Phew! Now let’s combine the above to see how they compare:

# For each of our thresholds, what is the true positive rate and the false positive rate?

np.arange(0, 1.1, 0.2)
roc_df = pd.DataFrame({
    "threshold": np.arange(0.2, 1.1, 0.2),
    "TPR": [k1_tpr, k2_tpr, k3_tpr, k4_tpr, k5_tpr],
    "FPR": [k1_fpr, k2_fpr, k3_fpr, k4_fpr, k5_fpr]
})

roc_df
threshold TPR FPR
0 0.2 1.000000 0.235294
1 0.4 0.923077 0.176471
2 0.6 0.384615 0.117647
3 0.8 0.230769 0.117647
4 1.0 0.153846 0.058824

Now, our final step is to graph this relationship.

This is called an ROC curve (Receiver Operating Characteristic) and we’ll see why it’s useful once we’ve plotted it.

# ROC curve by hand

g = sns.pointplot(
    data = roc_df,
    x = "FPR",
    y = "TPR"
)

g.set_xlabel("False Positive Rate")
g.set_ylabel("True Positive Rate")
g.set_xticklabels([])
g.set_yticklabels([])
plt.show()
../../_images/Lecture_19-post_25_0.png

What is that??

Answer: a somewhat clumsy ROC curve (since we’re not working with much data here).

What does this mean?

  • Each of our points above is the TPR and FPR for a given classification threshold

  • When we set a low threshold, we expect TPR and FPR to be very high (top right)

  • When we set a high threshold, we expect TPR and FPR to both be very low (bottom left)

What about in between?

  • For every threshold in between the top right (low) and bottom left (high), we want to keep TPR high while FPR goes down.

  • Put another way, we want to reduce FPR without having to also sacrifice TPR.

Given the above, a good ROC curve is one that swings as close to the top left portion of the axes as possible.
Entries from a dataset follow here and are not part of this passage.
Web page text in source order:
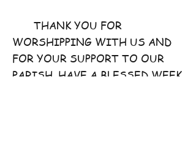
THANK YOU FOR
WORSHIPPING WITH US AND
FOR YOUR SUPPORT TO OUR
PARISH. HAVE A BLESSED WEEK
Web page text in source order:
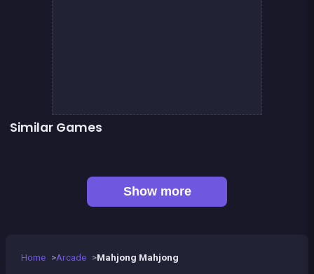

Here’s a picture that illustrates this:

roc

(source)

Compared to what?

Note the dashed line across the middle. This indicates what you would expect to happen with TPR and FPR if your classifier was random. In other words, we can compare our ROC curve to the “random classifier” line to determine how much better our classifier is doing than random guessing.

We use a metric called area under the curve (AUC) to calculate this difference.
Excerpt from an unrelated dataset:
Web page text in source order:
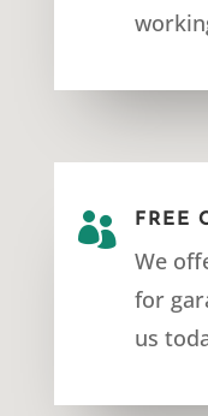
 FREE
We
for
us

This measures the area under the ROC curve. The value ranges from 0 to 1, but since a random classifier has an AUC of 0.5, we’re looking for values > 0.5.

ROC curves in scikit-learn

Fortunately, we don’t need to do all the manual calculations above to generate an ROC curve.

As usual, scikit-learn has us covered!

Below, we call the roc_curve function to generate an ROC curve:

from sklearn.metrics import roc_curve

fpr, tpr, thresholds = roc_curve(
    y_true = ytest,
    y_score = knn.predict_proba(X = xtest)[:, 1],
    pos_label = 'versicolor'
)


tpr
fpr
# thresholds
array([0.        , 0.05882353, 0.11764706, 0.11764706, 0.17647059,
       0.23529412, 1.        ])

Then, we can graph the results:

g = sns.pointplot(
    x = fpr,
    y = tpr
)

g.set_xlabel("False Positive Rate")
g.set_ylabel("True Positive Rate")
g.set_xticklabels(np.arange(0, 1.1, 0.2))
plt.show()
../../_images/Lecture_19-post_30_0.png

AUC (Area Under the Curve)

scikit-learn also exports an AUC function that will report how our ROC curve fares:

from sklearn.metrics import roc_auc_score


roc_auc_score(
    y_true = ytest,
    y_score = knn.predict_proba(X = xtest)[:, 1], # get probabilities for 'versicolor'
    labels = ['versicolor', 'non-versicolor']
)
0.8755656108597285

Evaluating classification algorithms: summary

When we use a classification algorithm like \(k\)-nearest neighbors, we want a way to quantify how well it performs with test data.

  1. The most intuitive way to do so is with accuracy, but this can mis-construe our classifier’s performance when we have imbalanced data.

  2. Alternatives that rely on the confusion matrix allow us to weight the relative impact of different kinds of errors (false positives and false negatives).

  3. Recognizing that our rate of false positives and false negatives is sensitive to the classification threshold used in our model (e.g., the “voting” procedure in k-NN), we can use an ROC curve to examine the classifier’s success across a range of thresholds.